Australian-American business executive

David Willis Johnson (7 August 1932 – June 19, 2016) was an Australian-American company director, who as president and CEO led the Campbell Soup Company from 1990 until 1997 and then again from March 2000 to January 2001. He was also the CEO of Gerber, the president of Entenmanns, and on the board of directors for Colgate Palmolive.

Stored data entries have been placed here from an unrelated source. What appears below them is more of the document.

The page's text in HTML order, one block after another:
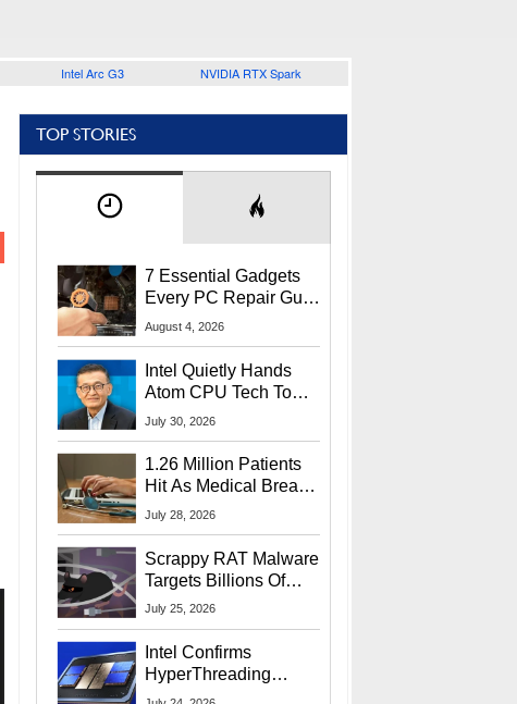
Intel Arc G3 NVIDIA RTX Spark
TOP STORIES
7 Essential Gadgets
Every PC Repair Guru
Should Own
August 4, 2026
Intel Quietly Hands
Atom CPU Tech To
Startup Linked To
July 30, 2026
1.26 Million Patients
Hit As Medical Breach
Exposes Social
July 28, 2026
Scrappy RAT Malware
Targets Billions Of
Chrome And Edge
July 25, 2026
Intel Confirms
HyperThreading
Returns Starting With
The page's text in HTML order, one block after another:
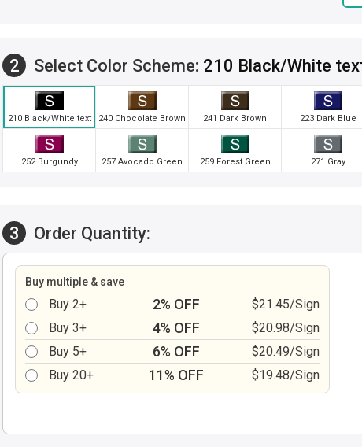
2 Select Color Scheme: 210 Black/White
210 Black/White text 240 Chocolate Brown 241 Dark Brown 223 Dark Blue
252 Burgundy 257 Avocado Green 259 Forest Green 271 Gray
3 Order Quantity:
Buy multiple & save
Buy 2+ 2% OFF
$21.45/Sign
Buy 3+
4% OFF
$20.98/Sign
Buy 5+
6% OFF
$20.49/Sign
Buy 20+
11% OFF $19.48/Sign

==Early life and education==
Johnson was born in New South Wales and grew up near Tumut in the Snowy Mountains. From the family farm he rode to the one room Lacmalac Public School for his primary education. He attended Newington College (1947–1950) and was Senior Boarder Prefect and captained the 1st XV rugby and 1st XI cricket. He continued his sporting career at Wesley College, University of Sydney, where he captained the rugby, athletics and cricket teams, was Senior Student, and won a university rowing Blue. He graduated in Economics at the University of Sydney in 1954 and received a Diploma of Education the following year. In 1958 he received an MBA from the University of Chicago.

==Business career==
He began his business career as an executive trainee for the Ford Motor Company in Geelong, Victoria, where he won a Rotary Foundation Fellowship to study at the University of Chicago. In 1959, he became a management trainee at Colgate-Palmolive International in Australia, and, in 1967, became chairman and managing director of its South African operation. In 1973, he went to Hong Kong as President of Warner-Lambert/Park Davis Asia, and, in 1976, he moved to the United States as President of two successive divisions within that company. In 1979, he became head of Entenmann's Inc., and continued as president and CEO when it was acquired by General Foods in 1982. During his leadership of this company, sales and profits quadrupled, and when, in 1987, he was named chairman, President and CEO of Gerber Products, earnings grew at an annual rate of more than 50 per cent. In 1990, Johnson joined Campbell Soup Company as president and CEO and retired from the company in 1997. Under his leadership, the company's value increased by an average of 23 per cent a year. In 1997, Johnson was named the Director of the Year in the United States of America.

==Death==
Johnson died June 19, 2016, in Doylestown, Pennsylvania. He was 83.